Rationally designed anti-autophagy nanosystems for reversing the immunosuppressive network in the tumor environment.

Aims: To develop a nano-immunotherapy system combining autophagy inhibition and innate immune activation to reverse the immunosuppressive tumor microenvironment (TME) in pancreatic ductal adenocarcinoma (PDAC).

Materials & methods: The pH-responsive polymer PC7A was utilized to co-deliver the autophagy inhibitor chloroquine (CQ) and the STING agonist cyclic diguanylate (CDG), forming the CQCP nanosystem. In vitro and in vivo experiments evaluated autophagy inhibition, MHC-I expression, dendritic cell activation, tumor infiltration of lymphocytes, and survival in PDAC-bearing mice.

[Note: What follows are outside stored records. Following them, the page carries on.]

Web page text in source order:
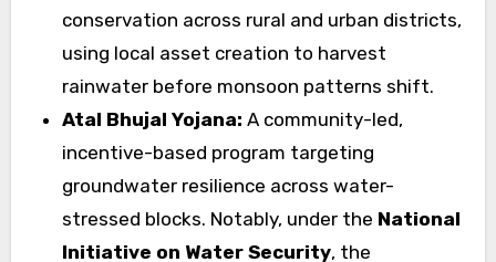
conservation across rural and urban districts,
using local asset creation to harvest
rainwater before monsoon patterns shift.
Atal Bhujal Yojana: A community-led,
incentive-based program targeting
groundwater resilience across water-
stressed blocks. Notably, under the National
Initiative on Water Security, the
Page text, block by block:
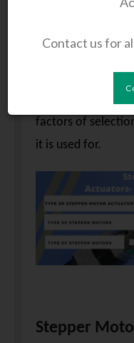
Contact us for
multi-application
the application.
guidelines for
factors of
it is used for.
Stepper
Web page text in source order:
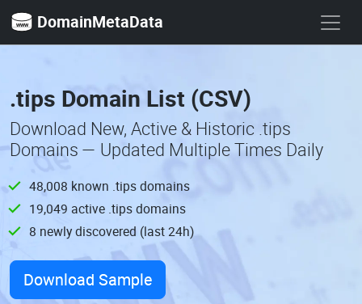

Results: CQCP enhanced MHC-I expression on PDAC cells by 2.1-fold (p < 0.001) and increased activated dendritic cells (CD86+/CD40+) by 3.5-fold (p < 0.01) in the TME. Tumor-infiltrating CD8+ T cells rose by 42.6% (p < 0.001), and systemic immune activation in peripheral lymphoid tissues was observed. CQCP achieved an 86% survival rate in tumor-bearing mice, significantly outperforming monotherapies or free drug combinations.

Conclusions: The CQCP system synergistically reverses PDAC immunosuppression by restoring antigen presentation and activating innate immunity. This dual-targeted strategy demonstrates robust antitumor efficacy and offers a promising immunotherapy approach for PDAC.